Here's my opinion on this matter... a StandardRequestHandler
shouldn't even need to be subclassed to plug in different query
parsers. This is where a microkernal framework such as HiveMind
would really shine. I'm ashamed to admit that I'm not skilled in the
ways of HiveMind Jedi, despite my Tapestry immersion, but the
benefits HiveMind offer are exactly for this sort of pluggable
features capability. I see several facets to a request handler and
each of these should be tunable by simple configuration: query
parsing, (possible future) multiple index support, request and
response protocols (OpenSearch, Solr XML, XML-RPC), highlighting,
security (a big one I haven't seen discussed here), and more. So
rather than a subclassing architecture, let's go for a kernel
architecture where we can plug in features easily very modularly via
configuration rather Java code.
Anyone here toyed with HiveMind or Spring? I'd like to eat our own
dog food and give HiveMind a try though.

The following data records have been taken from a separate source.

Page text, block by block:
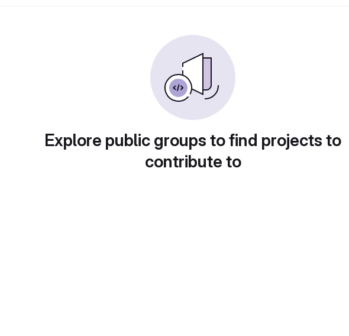
Explore public groups to find projects to
contribute to
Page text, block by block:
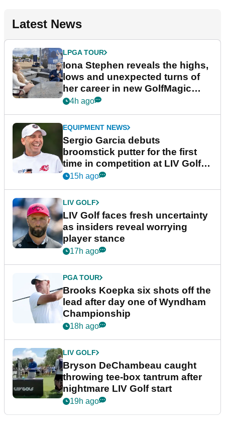
Latest News
LPGA TOUR
Iona Stephen reveals the highs,
lows and unexpected turns of
her career in new GolfMagic
podcast Her Game
4h ago
EQUIPMENT NEWS
Sergio Garcia debuts
broomstick putter for the first
time in competition at LIV Golf
New York
15h ago
LIV GOLF
LIV Golf faces fresh uncertainty
as insiders reveal worrying
player stance
17h ago
PGA TOUR
Brooks Koepka six shots off the
lead after day one of Wyndham
Championship
18h ago
LIV GOLF
Bryson DeChambeau caught
throwing tee-box tantrum after
nightmare LIV Golf start
19h ago
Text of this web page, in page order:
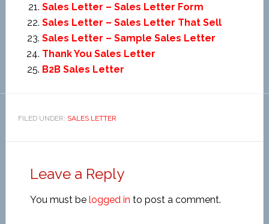
Sales Letter – Sales Letter Form
Sales Letter – Sales Letter That Sell
Sales Letter – Sample Sales Letter
Thank You Sales Letter
B2B Sales Letter
FILED UNDER: SALES LETTER
Leave a Reply
You must be logged in to post a comment.
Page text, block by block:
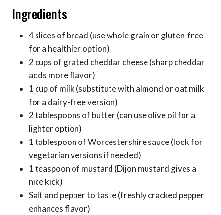
Ingredients
4 slices of bread (use whole grain or gluten-free
for a healthier option)
2 cups of grated cheddar cheese (sharp cheddar
adds more flavor)
1 cup of milk (substitute with almond or oat milk
for a dairy-free version)
2 tablespoons of butter (can use olive oil for a
lighter option)
1 tablespoon of Worcestershire sauce (look for
vegetarian versions if needed)
1 teaspoon of mustard (Dijon mustard gives a
nice kick)
Salt and pepper to taste (freshly cracked pepper
enhances flavor)

Ah, yet another fun idea to
put on my TODO list! Maybe I'll be lucky and someone beats me to it :)
Erik
On Apr 7, 2006, at 12:12 PM, Yonik Seeley wrote:
On 4/6/06, Chris Hostetter <[EMAIL PROTECTED]> wrote:
: The easiest way would be to add another parameter specifying the
: default query syntax.
: qformat=lucene // default QueryParser syntax
: qformat=xml // Mark's XML query syntax
: qformat=surround // Paul's surround query syntax
You mean the the standard request handler?
Why not add an XmlRequestHandler and an SurroundRequestHandler
that each
parse their "q" param using the appropraite parser?
If the only thing one wants to change is the format of the Lucene
query itself, and not the complete request (Paul's surround syntax
might be a better example), and it's a broadly applicable query
format, then why make a whole new handler?
But, it would make sense if enough stuff was different (query args,
way to specify return fields, return format, etc). For example, I
imagine that enough stuff would be different for OpenSearch support
that it would make sense to have a different handler.